The report showed that the number of single-family homes purchased by investors across the U.S. dropped from 4.3% to 2.3% in the first five months of 2019 compared to 2018. This trend is largely attributed to an increase in home prices nationwide and investors reducing their deals due to the fact that they are less likely to be able to make a return on their investments.
Furthermore, the changing economic climate has had a noticeable effect on the sales market. Redfin’s report noted that the home affordability index, which measures a buyers ability to purchase a home based on the average income, saw a significant drop. This drop was driven by a steady increase in home prices. This is compounded by an increase in mortgage rates, which has further reduced the likelihood of potential home buyers successfully obtaining a loan.
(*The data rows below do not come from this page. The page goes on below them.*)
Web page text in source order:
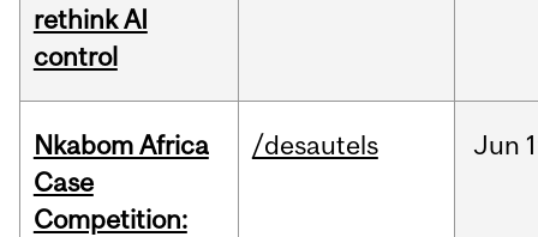
rethink AI
control
Nkabom Africa
Case
Competition:
/desautels Jun
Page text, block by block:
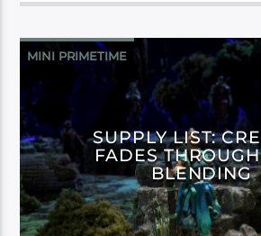
MINI PRIMETIME
SUPPLY LIST:
FADES
BLENDING

On the other hand, Redfin also revealed that despite the decrease in investor purchases, the number of homes being purchased by first-time
homebuyers is holding steady. This is largely attributed to buyers with greater purchasing power, due to economic growth, entering the market. However, Redfin cautioned that overall home sales have experienced a year-over-year decline, a trend that is expected to last the rest of the year.
It is clear that the real estate market has experienced a significant change in the past year. While investors are scaling back their activities, potential buyers with higher purchasing power are providing some level of stability. With that being said, Redfin’s June report clearly indicates that the housing market will remain volatile for the remainder of 2019.